The Crawl feature uses the Browser Rendering /crawl REST API to discover and convert pages starting from a URL. Results are saved as organized .md files under a local directory (e.g. domain/path.md).
| Plan | Browser Time | Rate Limit | Cost |
|---|---|---|---|
| Free | 10 min/day | 6 req/min | Free |
| Paid | 10 hrs/month | 600 req/min | $5/month |
The free tier is sufficient for occasional use. Render responses are cached for 1 hour. Crawl with render: true (default) is billed as Browser Rendering hours; render: false runs on Workers and is free during beta. The app defaults to a 50-page limit to prevent accidental cost overrun. See Browser Rendering Pricing.
| Format | Cost |
|---|---|
| PDF, DOCX, XLSX, HTML, CSV, XML | Free (no AI Neurons) |
| Images (JPG, PNG, WebP, SVG) | AI Neurons (OCR) |
The app shows a confirmation dialog before processing images.
| Category | Extensions |
|---|---|
| Documents | .pdf, .docx, .xlsx |
| Web/data | .html, .htm, .csv, .xml |
| Images | .jpg, .jpeg, .png, .webp, .svg |
Ensure CLOUDFLARE_API_TOKEN is set and the token has Workers Scripts: Edit permission. See API Token.

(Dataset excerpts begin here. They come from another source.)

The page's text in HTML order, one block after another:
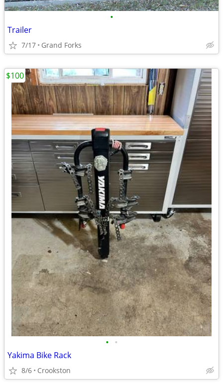
•
Trailer
7/17 Grand Forks
• •
Yakima Bike Rack
8/6 Crookston
$100

Set the secrets as described in Set Worker Secrets. This is required for Render and Crawl features.
- 403: Check that your API token has
Browser Rendering - Editpermission - 429: Rate limit exceeded (free tier: 6 req/min)
- Timeout: Complex pages may take longer; try standard fetch instead
If the app can't auto-detect your API token, it will prompt you to paste one manually. Create a token with the permissions listed in API Token.

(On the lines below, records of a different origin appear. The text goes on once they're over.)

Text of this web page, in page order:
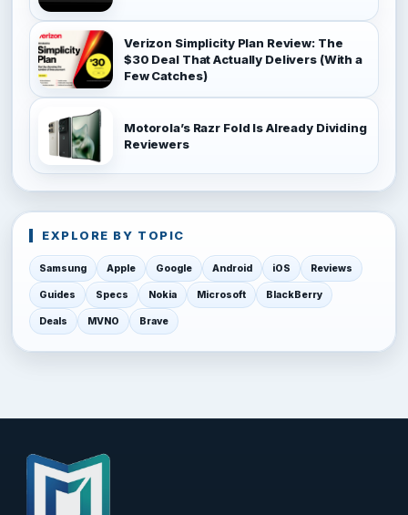
Verizon Simplicity Plan Review: The
$30 Deal That Actually Delivers (With a
Few Catches)
Motorola’s Razr Fold Is Already Dividing
Reviewers
EXPLORE BY TOPIC
Samsung Apple Google Android iOS Reviews
Guides Specs Nokia Microsoft BlackBerry
Deals MVNO Brave
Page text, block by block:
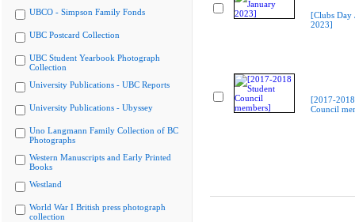
UBCO - Simpson Family Fonds
UBC Postcard Collection
UBC Student Yearbook Photograph
Collection
University Publications - UBC Reports
University Publications - Ubyssey
Uno Langmann Family Collection of BC
Photographs
Western Manuscripts and Early Printed
Books
Westland
World War I British press photograph
collection
[Clubs Day
2023]
[2017-
Council
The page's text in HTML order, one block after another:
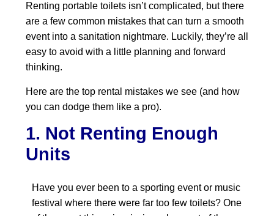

If you skip this step, the Worker is still deployed and Document Import works — only Render and Crawl require the secrets.
The app shows an "Update available" badge in Settings when your deployed Worker is older than the version bundled with the app. To update:
cd worker && wrangler deployNo app-side changes needed — the URL stays the same. Secrets persist across deploys. Click Test in Settings to verify the new version.
When to update: After installing a new version of MarkUpsideDown, check Settings → Worker Status. If it shows "Update available", redeploy the Worker. New MCP tools (e.g., extract_json) may require Worker endpoints that don't exist in older versions.
The Worker exposes its version via GET /health:
{ "status": "ok", "version": 6, "capabilities": { "fetch": true, "convert": true, "render": true, "json": true, "crawl": true, "cache": true, "batch": true, "publish": true, "search": true } }The capabilities object shows which features are available:
render,json,crawl— require Worker secrets (CLOUDFLARE_ACCOUNT_IDandCLOUDFLARE_API_TOKEN)cache— requires KV namespace bindingbatch— requires Queue + KV bindingspublish— requires R2 bucket bindingsearch— requires Vectorize index binding
If capabilities show false, the corresponding resource was not created during setup. Re-run setup or create resources manually.
The Worker includes permissive CORS headers (*). To restrict origins, edit CORS_HEADERS in worker/src/index.ts.